MATERIALS AND METHODS
C. elegans strains and growth conditions
All strains were provided by the Caenorhabditis Genetic Center (University of Minnesota, Minneapolis, MN, USA)and maintained on modified (0.35% peptone) nematode growth mediuma (mNGM), using standard procedures (27). E. coli DY330 [TetR (efflux pump Tn10), StrS], which contains a derepressed form of plasmid R27 (the prototypical IncHI1 conjugative plasmid), and E. coli OP50 (StrR chromosomal marker, TetS), were kindly provided by Diane E. Taylor (University of Alberta, Edmonton, AB, Canada; ref. 28) and Fred M. Ausubel (Harvard Medical School, Boston, MA, USA), respectively. Bacterial cultures were grown in Luria-Bertani (LB) broth at 37°C, supplemented with either tetracycline (20 μg/ml) or streptomycin (60 μg/ml). Table 1 indicates the C. elegans and bacterial strains used in this study.
Table 1.
C. elegans and E. coli strains used in this study
| Strain | Relevant phenotype | Source and references |
|---|---|---|
| C. elegans | ||
| N2 | Wild type, reference C. elegans strain | Caenorhabditis Genetic Center (University of Minnesota, Minneapolis, MN, USA) |
| daf-16 (mu86)I | Decreased lifespan; decreased resistance to heat, oxidative stress, and pathogens | 40 |
| age-1 (hx546)II | Extended lifespan; increased resistance to heat, oxidative stress, and pathogens | 40 |
| tol-1 (nr2033)I | Unable to avoid pathogenic bacteria; susceptible to killing by gram-negative bacteria | 41,42 |
| phm-2 (ad597)I | Defective terminal bulb; allows greater numbers of intact bacteria to enter the intestinal tract | 43 |
| E. coli | ||
| OP50mgh | Uracil auxotroph, StrR | Fred M. Ausubel (Harvard Medical School, Boston, MA, USA) |
| DY330 with plasmid drR27 | RifR, TetR, KmR | Diane E. Taylor (University of Alberta, Edmonton, AB, Canada) |
In vitro conjugation
Bacterial conjugation was achieved in vitro by mixing E. coli strains DY330/(donor)/(OP50)/(recipient). After incubation at different temperatures, the bacterial mixture was plated onto antibiotic-containing selective medium [LB agar supplemented with either streptomycin (60 μg/ml), tetracycline (20 μg/ml), or both] that allowed identification of donor, recipient, and potential transconjugant strains.
In vivo conjugation assay
To examine in vivo bacterial conjugation, C. elegans embryos were grown on mNGM agar plates seeded with E. coli DY330 (donor strain; see Fig. 1A). Based on our preliminary studies (29, 30), at d 4 of adulthood, worms were washed to remove surface bacteria and transferred to mNGM agar plates seeded with E. coli OP50 (recipient strain).

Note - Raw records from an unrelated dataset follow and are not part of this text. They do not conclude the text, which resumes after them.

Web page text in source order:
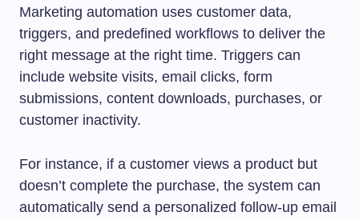
Marketing automation uses customer data,
triggers, and predefined workflows to deliver the
right message at the right time. Triggers can
include website visits, email clicks, form
submissions, content downloads, purchases, or
customer inactivity.
For instance, if a customer views a product but
doesn’t complete the purchase, the system can
automatically send a personalized follow-up email
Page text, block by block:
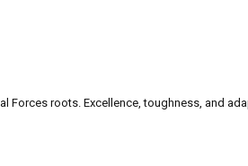
Forces roots. Excellence, toughness, and
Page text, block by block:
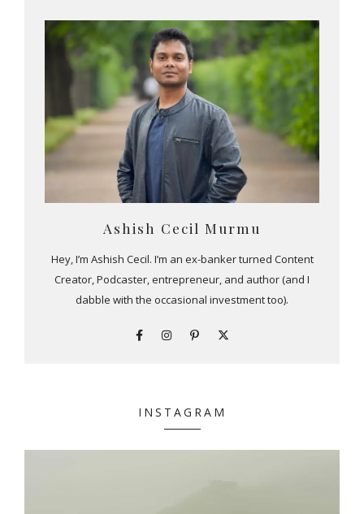
Ashish Cecil Murmu
Hey, I’m Ashish Cecil. I’m an ex-banker turned Content
Creator, Podcaster, entrepreneur, and author (and I
dabble with the occasional investment too).
INSTAGRAM
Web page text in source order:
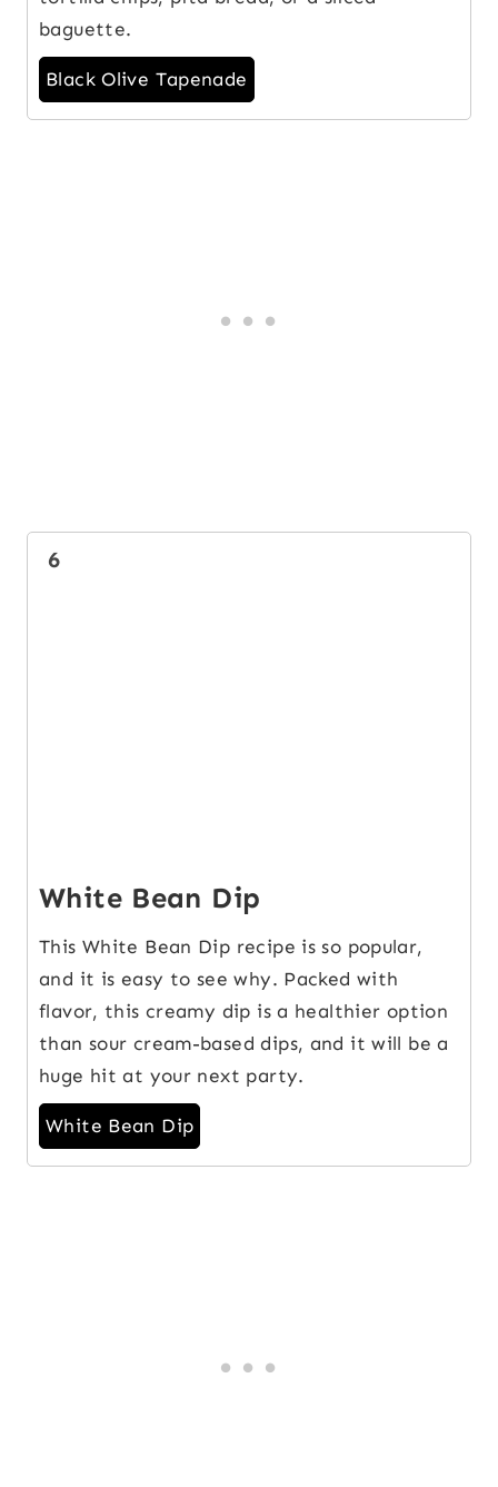
baguette.
Black Olive Tapenade
6
White Bean Dip
This White Bean Dip recipe is so popular,
and it is easy to see why. Packed with
flavor, this creamy dip is a healthier option
than sour cream-based dips, and it will be a
huge hit at your next party.
White Bean Dip
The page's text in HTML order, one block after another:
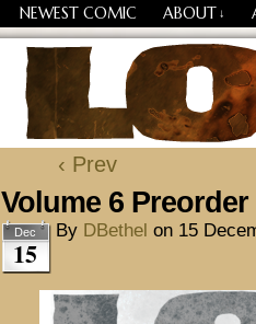
NEWEST COMIC ABOUT ↓
Losing Every Thing
‹ Prev
Volume 6 Preorder
Dec
15
By DBethel on 15
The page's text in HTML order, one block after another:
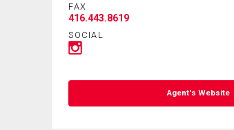
FAX
416.443.8619
SOCIAL
Agent's Website
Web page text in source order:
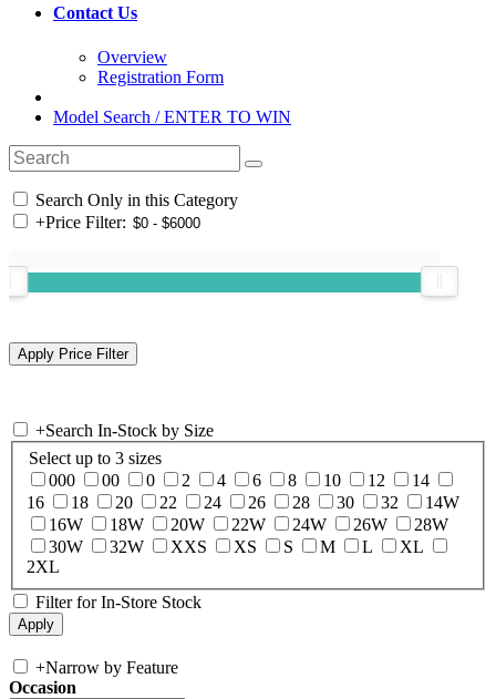
Contact Us
Overview
Registration Form
Model Search / ENTER TO WIN
Search Only in this Category
+Price Filter:
+Search In-Stock by Size
Select up to 3 sizes
000
00 0 2 4 6 8 10 12
14
16
18 20 22 24 26 28 30 32
14W
16W
18W 20W 22W 24W 26W
28W
30W
32W XXS XS S M L
XL
2XL
Filter for In-Store Stock
+Narrow by Feature
Occasion
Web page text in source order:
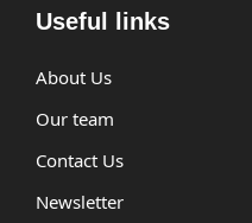
Useful links
About Us
Our team
Contact Us
Newsletter
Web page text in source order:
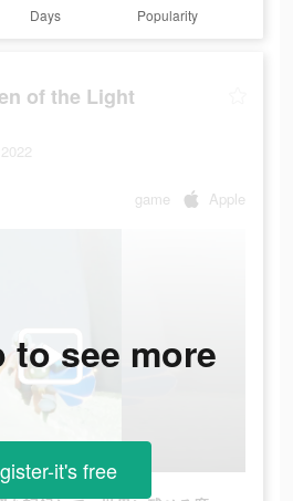
Days Popularity
of the Light
game Apple
to see more
it's free
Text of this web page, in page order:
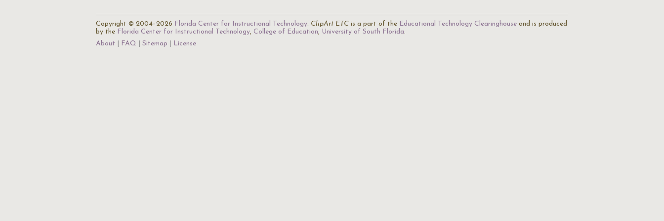
Copyright © 2004–2026 Florida Center for Instructional Technology. ClipArt ETC is a part of the Educational Technology Clearinghouse and is produced
by the Florida Center for Instructional Technology, College of Education, University of South Florida.
About
FAQ Sitemap License
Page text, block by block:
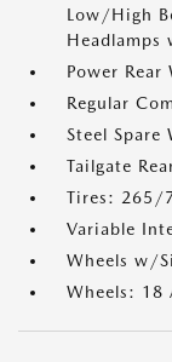
Low/High
Power
Regular
Steel Spare
Tailgate
Tires: 265/
Variable
Wheels w/
Wheels: 18
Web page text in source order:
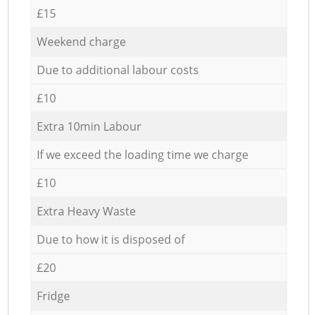
£15
Weekend charge
Due to additional labour costs
£10
Extra 10min Labour
If we exceed the loading time we charge
£10
Extra Heavy Waste
Due to how it is disposed of
£20
Fridge
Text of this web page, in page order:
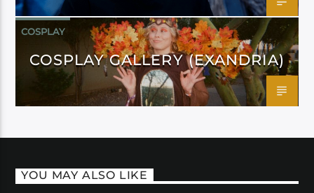
COSPLAY
COSPLAY GALLERY (EXANDRIA)
YOU MAY ALSO LIKE
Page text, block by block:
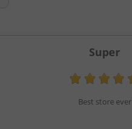
Super
Best store ever
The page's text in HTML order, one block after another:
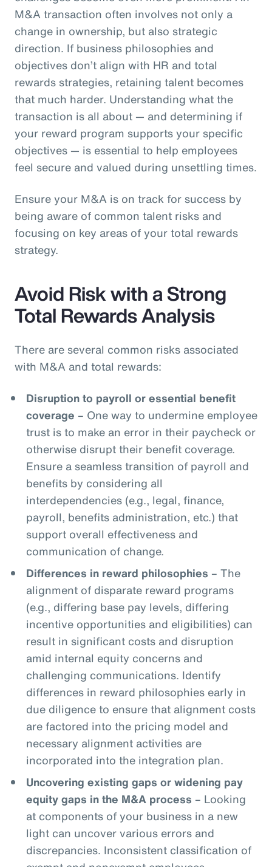
M&A transaction often involves not only a
change in ownership, but also strategic
direction. If business philosophies and
objectives don’t align with HR and total
rewards strategies, retaining talent becomes
that much harder. Understanding what the
transaction is all about — and determining if
your reward program supports your specific
objectives — is essential to help employees
feel secure and valued during unsettling times.
Ensure your M&A is on track for success by
being aware of common talent risks and
focusing on key areas of your total rewards
strategy.
Avoid Risk with a Strong
Total Rewards Analysis
There are several common risks associated
with M&A and total rewards:
Disruption to payroll or essential benefit
coverage – One way to undermine employee
trust is to make an error in their paycheck or
otherwise disrupt their benefit coverage.
Ensure a seamless transition of payroll and
benefits by considering all
interdependencies (e.g., legal, finance,
payroll, benefits administration, etc.) that
support overall effectiveness and
communication of change.
Differences in reward philosophies – The
alignment of disparate reward programs
(e.g., differing base pay levels, differing
incentive opportunities and eligibilities) can
result in significant costs and disruption
amid internal equity concerns and
challenging communications. Identify
differences in reward philosophies early in
due diligence to ensure that alignment costs
are factored into the pricing model and
necessary alignment activities are
incorporated into the integration plan.
Uncovering existing gaps or widening pay
equity gaps in the M&A process – Looking
at components of your business in a new
light can uncover various errors and
discrepancies. Inconsistent classification of
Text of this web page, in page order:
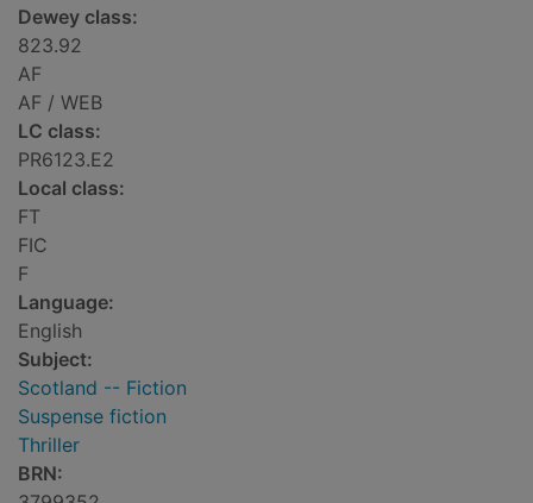
Dewey class:
823.92
AF
AF / WEB
LC class:
PR6123.E2
Local class:
FT
FIC
F
Language:
English
Subject:
Scotland -- Fiction
Suspense fiction
Thriller
BRN:
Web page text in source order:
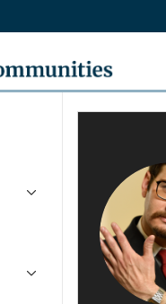
by Springer Nature
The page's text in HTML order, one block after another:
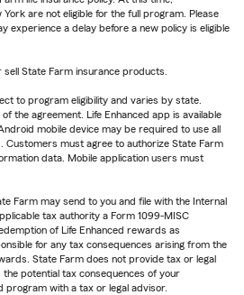
are not eligible for the full program. Please
experience a delay before a new policy is eligible
State Farm insurance products.
to program eligibility and varies by state.
the agreement. Life Enhanced app is available
mobile device may be required to use all
Customers must agree to authorize State Farm
data. Mobile application users must
Farm may send to you and file with the Internal
tax authority a Form 1099-MISC
of Life Enhanced rewards as
for any tax consequences arising from the
State Farm does not provide tax or legal
potential tax consequences of your
program with a tax or legal advisor.

After 24, 48, or 72 h, 10 worms were washed, homogenized by grinding, and plated on selective agars, as above, to quantify the three distinct bacterial populations. Conjugation frequency was estimated by dividing the number of transconjugants per worm by the number of donor bacteria per worm. All mating experiments were conducted at 25°C.
Figure 1.
Bacterial conjugation can occur in the intestine of older C. elegans. A) C. elegans embryos were grown on NGM agar plates seeded with donor E. coli DY330 strain. At various days of adulthood [e.g., d 4 (L4+4)], worms were washed and transferred to plates seeded with lawns of recipient E. coli OP50 strain. After 24, 48, or 72 h, worms were washed and homogenized by grinding, and the lysates were plated on selective agar to quantify bacterial populations with 3 patterns of antibiotic resistance. B) Worms were initially grown on lawns of donor E. coli DY330 (solid bars) and then moved at different points in worm maturation (L4 stage +2, +3, +4, or +7 d) to plates with lawns of E. coli OP50 (open bars; recipient strain). Graph shows intestinal densities of donor E. coli DY330, recipient E. coli OP50, and transconjugant E. coli (shaded bars) recovered from N2 C. elegans 24 h after shifting the worms to lawns of recipient strain. Data represent means ± sd. C) Worms were grown on donor DY330 (solid circles) and moved on d 4 (L4 stage+4) to lawns of recipient OP50 (open squares). Intestinal densities of the donor E. coli DY330, recipient E. coli OP50, and transconjugant E. coli (shaded triangles) isolated from N2 C. elegans after following the same worm population over the 3 d following transfer are shown. Data represent means ± sd.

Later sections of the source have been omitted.